General information
- Type: Glider
- National origin: United States
- Manufacturer: Pacific Aircraft Company
- Designer: Ken Coward
- Status: No longer available
- Number built: 5

History
- Introduction date: 1963
- First flight: May 1964

= Pacific D-8 =

American glider

The Pacific D-8 is an American, single-seat, high-wing glider, that was designed by Ken Coward and made available as plans for amateur construction.

==Design and development==
The D-8 was conceived by Coward as an easy-to-build and inexpensive all-aluminium glider with good performance, that could be flown with or without a canopy. Later flight testing of a completed D-8 showed that the hoped-for performance was not achieved as the glide ratio was measured at just 17:1 with no canopy fitted.

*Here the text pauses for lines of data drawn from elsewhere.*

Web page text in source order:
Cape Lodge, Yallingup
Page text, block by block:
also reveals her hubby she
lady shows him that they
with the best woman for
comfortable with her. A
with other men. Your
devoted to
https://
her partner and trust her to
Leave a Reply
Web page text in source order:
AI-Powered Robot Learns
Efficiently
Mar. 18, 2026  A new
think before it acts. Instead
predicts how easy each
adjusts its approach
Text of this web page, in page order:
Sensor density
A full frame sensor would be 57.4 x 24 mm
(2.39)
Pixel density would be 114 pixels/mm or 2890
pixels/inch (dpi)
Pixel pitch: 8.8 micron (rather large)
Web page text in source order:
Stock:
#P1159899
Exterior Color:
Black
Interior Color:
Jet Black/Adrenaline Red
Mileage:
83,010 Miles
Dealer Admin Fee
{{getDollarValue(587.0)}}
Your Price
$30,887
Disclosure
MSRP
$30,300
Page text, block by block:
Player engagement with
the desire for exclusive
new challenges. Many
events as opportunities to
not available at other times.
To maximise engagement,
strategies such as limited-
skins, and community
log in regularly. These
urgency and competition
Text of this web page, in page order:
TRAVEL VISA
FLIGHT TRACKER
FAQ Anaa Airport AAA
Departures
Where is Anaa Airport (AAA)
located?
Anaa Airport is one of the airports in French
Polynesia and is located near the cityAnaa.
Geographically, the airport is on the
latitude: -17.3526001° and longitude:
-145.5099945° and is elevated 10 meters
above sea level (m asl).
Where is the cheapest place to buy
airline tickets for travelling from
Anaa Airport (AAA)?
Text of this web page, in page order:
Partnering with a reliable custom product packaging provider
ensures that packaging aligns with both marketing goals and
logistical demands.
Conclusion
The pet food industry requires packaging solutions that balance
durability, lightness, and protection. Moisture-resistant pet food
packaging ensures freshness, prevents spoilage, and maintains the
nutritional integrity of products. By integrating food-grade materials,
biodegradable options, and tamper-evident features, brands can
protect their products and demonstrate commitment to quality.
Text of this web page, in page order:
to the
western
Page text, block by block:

Coward designed the D-8 and sold plans, but never built a prototype. The first D-8 was built by Klaus Hill and Bruno Hauffe who purchased plans in 1963. Virl Kimber made the first flight of the aircraft in May 1964. Early aircraft built showed that the ailerons and rudder were too small and that the wing was set at too high an angle of incidence for safety and most were subsequently modified. The plans were changed to incorporate larger ailerons. The all-metal wing is a one piece unit 32 ft in span and 125 lb in weight, that proved a challenge to design a trailer to carry.

At least five were completed, including one built by members of the Lockhaven Glider Club in Pennsylvania. That same aircraft was used for extensive flight testing by a subsequent owner to accurately measure its performance. One was built as a powered motor glider.